Please reproduce all entries word for word and omit their pictures.

Data for the task:
##############################

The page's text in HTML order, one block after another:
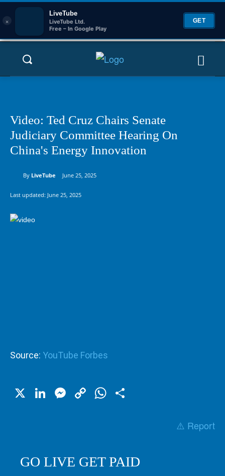
×
LiveTube
LiveTube Ltd.
Free – In Google Play
GET
Video: Ted Cruz Chairs Senate
Judiciary Committee Hearing On
China's Energy Innovation
By LiveTube June 25, 2025
Last updated: June 25, 2025
Source: YouTube Forbes
X LinkedIn
Messenger
CopyWhatsApp
⚠️ Report
GO LIVE GET PAID
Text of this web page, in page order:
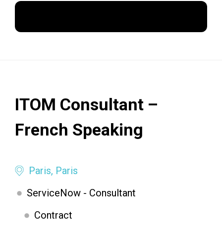
ITOM Consultant –
French Speaking
Paris, Paris
ServiceNow - Consultant
Contract
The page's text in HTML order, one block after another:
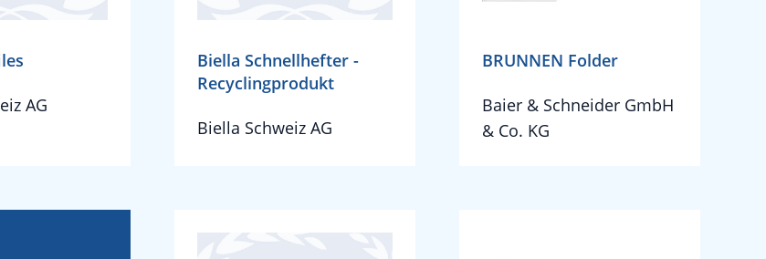
AG
Biella Schnellhefter -
Recyclingprodukt
Biella Schweiz AG
BRUNNEN Folder
Baier & Schneider GmbH
& Co. KG
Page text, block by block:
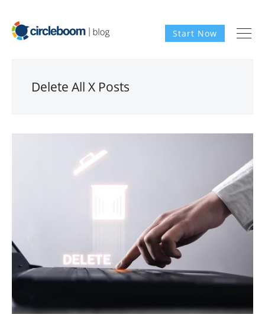
Start Now
Delete All X Posts
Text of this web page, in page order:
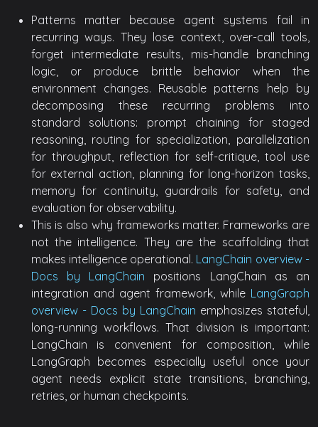
Patterns matter because agent systems fail in
recurring ways. They lose context, over-call tools,
forget intermediate results, mis-handle branching
logic, or produce brittle behavior when the
environment changes. Reusable patterns help by
decomposing these recurring problems into
standard solutions: prompt chaining for staged
reasoning, routing for specialization, parallelization
for throughput, reflection for self-critique, tool use
for external action, planning for long-horizon tasks,
memory for continuity, guardrails for safety, and
evaluation for observability.
This is also why frameworks matter. Frameworks are
not the intelligence. They are the scaffolding that
makes intelligence operational. LangChain overview -
Docs by LangChain positions LangChain as an
integration and agent framework, while LangGraph
overview - Docs by LangChain emphasizes stateful,
long-running workflows. That division is important:
LangChain is convenient for composition, while
LangGraph becomes especially useful once your
agent needs explicit state transitions, branching,
retries, or human checkpoints.
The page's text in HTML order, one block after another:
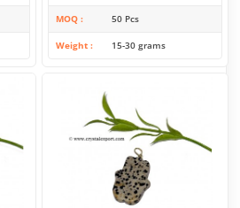
MOQ 50 Pcs
Weight 15-30 grams
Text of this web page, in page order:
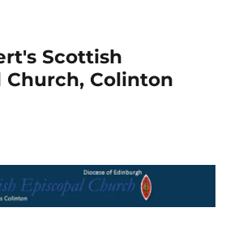
Scottish
Church, Colinton
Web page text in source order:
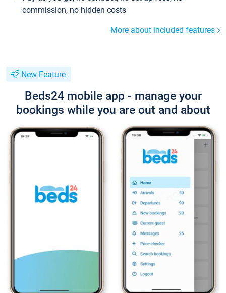
commission, no hidden costs
More about included features
New Feature
Beds24 mobile app - manage your
bookings while you are out and about
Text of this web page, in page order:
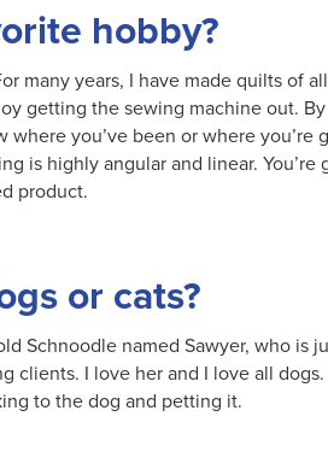
hobby?
many years, I have made quilts of
getting the sewing machine out.
where you’ve been or where
is highly angular and linear.
product.
or cats?
Schnoodle named Sawyer, who is
clients. I love her and I love all
to the dog and petting it.
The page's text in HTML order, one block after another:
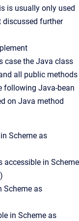
is usually only used
discussed further
case the Java class
all public methods
following Java-bean
on Java method
Scheme as
accessible in Scheme
Scheme as
in Scheme as
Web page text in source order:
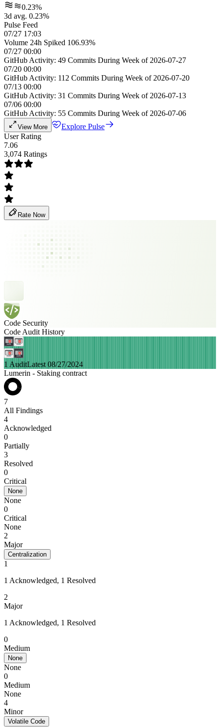
0.23%
3d avg. 0.23%
Pulse Feed
07/27 17:03
Volume 24h Spiked 106.93%
07/27 00:00
GitHub Activity: 49 Commits During Week of 2026-07-27
07/20 00:00
GitHub Activity: 112 Commits During Week of 2026-07-20
07/13 00:00
GitHub Activity: 31 Commits During Week of 2026-07-13
07/06 00:00
GitHub Activity: 55 Commits During Week of 2026-07-06
View More
Explore Pulse
User Rating
7.06
3,074 Ratings
Rate Now
Code Security
Code Audit History
1 AuditLatest 08/27/2024
Lumerin - Staking contract
7
All Findings
4
Acknowledged
0
Partially
3
Resolved
0
Critical
None
None
0
Critical
None
2
Major
Centralization
1
1 Acknowledged, 1 Resolved
2
Major
1 Acknowledged, 1 Resolved
0
Medium
None
None
0
Medium
None
4
Minor
Volatile Code
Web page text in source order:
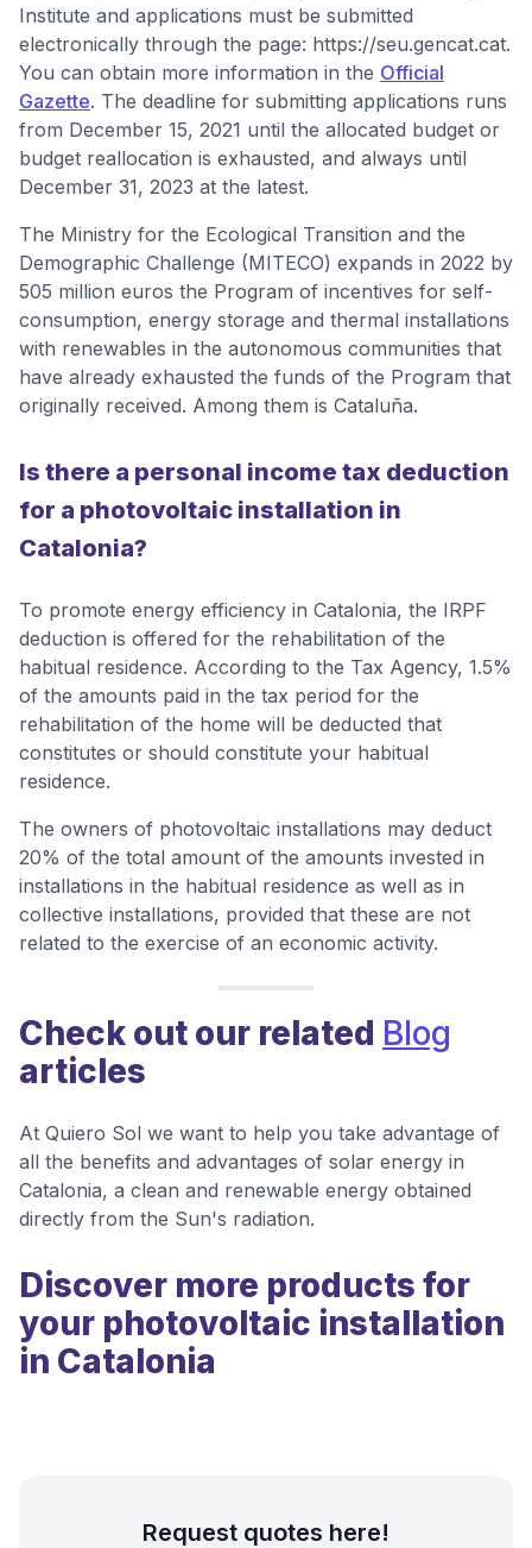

##############################

Response:
The page's text in HTML order, one block after another:
×
LiveTube
LiveTube Ltd.
Free – In Google Play
GET
Video: Ted Cruz Chairs Senate
Judiciary Committee Hearing On
China's Energy Innovation
By LiveTube June 25, 2025
Last updated: June 25, 2025
Source: YouTube Forbes
X LinkedIn
Messenger
CopyWhatsApp
⚠️ Report
GO LIVE GET PAID
Text of this web page, in page order:
ITOM Consultant –
French Speaking
Paris, Paris
ServiceNow - Consultant
Contract
The page's text in HTML order, one block after another:
AG
Biella Schnellhefter -
Recyclingprodukt
Biella Schweiz AG
BRUNNEN Folder
Baier & Schneider GmbH
& Co. KG
Page text, block by block:
Start Now
Delete All X Posts
Text of this web page, in page order:
Patterns matter because agent systems fail in
recurring ways. They lose context, over-call tools,
forget intermediate results, mis-handle branching
logic, or produce brittle behavior when the
environment changes. Reusable patterns help by
decomposing these recurring problems into
standard solutions: prompt chaining for staged
reasoning, routing for specialization, parallelization
for throughput, reflection for self-critique, tool use
for external action, planning for long-horizon tasks,
memory for continuity, guardrails for safety, and
evaluation for observability.
This is also why frameworks matter. Frameworks are
not the intelligence. They are the scaffolding that
makes intelligence operational. LangChain overview -
Docs by LangChain positions LangChain as an
integration and agent framework, while LangGraph
overview - Docs by LangChain emphasizes stateful,
long-running workflows. That division is important:
LangChain is convenient for composition, while
LangGraph becomes especially useful once your
agent needs explicit state transitions, branching,
retries, or human checkpoints.
The page's text in HTML order, one block after another:
MOQ 50 Pcs
Weight 15-30 grams
Text of this web page, in page order:
Scottish
Church, Colinton
Web page text in source order:
commission, no hidden costs
More about included features
New Feature
Beds24 mobile app - manage your
bookings while you are out and about
Text of this web page, in page order:
hobby?
many years, I have made quilts of
getting the sewing machine out.
where you’ve been or where
is highly angular and linear.
product.
or cats?
Schnoodle named Sawyer, who is
clients. I love her and I love all
to the dog and petting it.
The page's text in HTML order, one block after another:
is usually only used
discussed further
case the Java class
all public methods
following Java-bean
on Java method
Scheme as
accessible in Scheme
Scheme as
in Scheme as
Web page text in source order:
0.23%
3d avg. 0.23%
Pulse Feed
07/27 17:03
Volume 24h Spiked 106.93%
07/27 00:00
GitHub Activity: 49 Commits During Week of 2026-07-27
07/20 00:00
GitHub Activity: 112 Commits During Week of 2026-07-20
07/13 00:00
GitHub Activity: 31 Commits During Week of 2026-07-13
07/06 00:00
GitHub Activity: 55 Commits During Week of 2026-07-06
View More
Explore Pulse
User Rating
7.06
3,074 Ratings
Rate Now
Code Security
Code Audit History
1 AuditLatest 08/27/2024
Lumerin - Staking contract
7
All Findings
4
Acknowledged
0
Partially
3
Resolved
0
Critical
None
None
0
Critical
None
2
Major
Centralization
1
1 Acknowledged, 1 Resolved
2
Major
1 Acknowledged, 1 Resolved
0
Medium
None
None
0
Medium
None
4
Minor
Volatile Code
Web page text in source order:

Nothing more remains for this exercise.